- Born: San Francisco, California
- Education: Harvard University, Stanford University
- Occupation: Food tech entrepreneur
- Notable work: Co-Founder of Zume, Planet FWD

= Julia Collins (entrepreneur) =

Food tech entrepreneur

Julia Collins is a food tech entrepreneur who has spent her career building food companies, including Zume Pizza where she became the first Black woman to co-found a unicorn company.

== Early life and education ==
Collins was born in San Francisco, California. She earned her Bachelor’s from Harvard University in 2001 and her Master of Business Administration from Stanford University in 2009.

== Career ==
Collins first started in the New York restaurant industry, co-creating a restaurant chain, Mexicue in 2010 and serving as director of Murray's Cheese in 2012. In 2015, Collins helped develop Zume Pizza as a co-founder with Alex Garden. Zume Pizza is a robot-powered pizza-making business that uses robotics and automation to create pizza. As of 2018, the Zume Pizza is worth 2.25 billion. Through Zume, Collins became the first Black woman to co-found a unicorn company.

In 2019, Collins also founded Planet FWD, a carbon management platform for consumer brands to help understand their carbon footprint. Some of the major brands Planet FWD has worked with are: Clif Bar, Blue Apron, Kashi, Numi Organic Tea. They also sell their own brand of carbon neutral snacks called Moonshot Snacks, with a focus on regenerative agricultural practices, local suppliers and recycled packaging.

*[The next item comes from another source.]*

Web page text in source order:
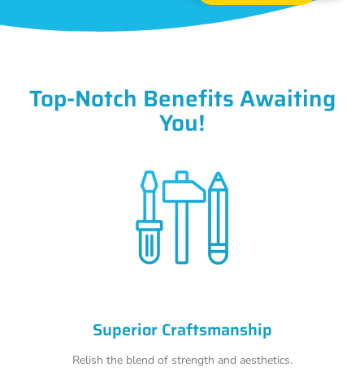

== Recognitions and Awards ==
Julia Collins was recognized for three consecutive years by major magazines. Her first recognition was in 2020 by Newsweek, they named her one of the "13 Tech Innovators Helping to Save the Planet" and praised her for her commitment and effort to fight against climate change.  The very next year, in 2021, ABC7 Chicago featured her as an entrepreneur born and raised in San Francisco, using food technology to raise awareness about climate issues, while also acknowledging her past restaurant experience, explaining that this helped influence her mission. She was then recognized by Forbes in 2022 for her leadership at Planet FDW and commended her for continuing to make the business grow, especially during a time of investing challenges.  Collins most recent award was in 2025 from the Global Food Change Maker prize from KM ZERO Food Innovation Hub. They recognized her for her effort in reducing pollution caused by food industries.

== Boards and Advisories ==
Collins currently serves on the board of directors for Climate Collaborative and Food for Climate League. Climate Collaborative is a nonprofit organization that focuses on promoting eco-friendly practices in food and retail. Some of these practices include reducing food waste, adopting renewable energy and improving sustainable packaging. This project became independent in 2021 and is focusing on building regenerative food systems by making it easier for businesses to adopt eco-friendly practices. Food for Climate League is a nonprofit organization that is led by women that works to normalize climate-smart eating. The organization uses behavioral science, communications and campaigns to help change the way we think about food and the environment.

== Planet FWD ==
Planet FWD uses the Greenhouse Gas Protocol that was developed in 1998 by the World Resources Institute (WRI) and the World Business Council for Sustainable Development (WBCSD). This platform was made to help food and beverage brands measure their carbon footprint. The platform measures the use of company's carbon footprint across 3 scopes. The first scope focuses on the company's own emissions, scope 2 focuses on the electricity and energy they buy and scope 3 focuses on farming, ingredients, packaging and transportation. This tool uses a broad range of data collected on farming and food production to see how food is grown, processed and shipped. This process helps the companies track how much greenhouse gases each step creates and what changes they can make to cut the most pollution.

This tool also helps companies follow international rules and goals for climate change. The tool Planet FWD uses is a climate calculator for food brands. It shows where the pollution is coming from in their products and what choices they can make to become more eco-friendly. The Greenhouse Gas Protocol provides the worlds most used greenhouse gas accounting standards for companies and organizations.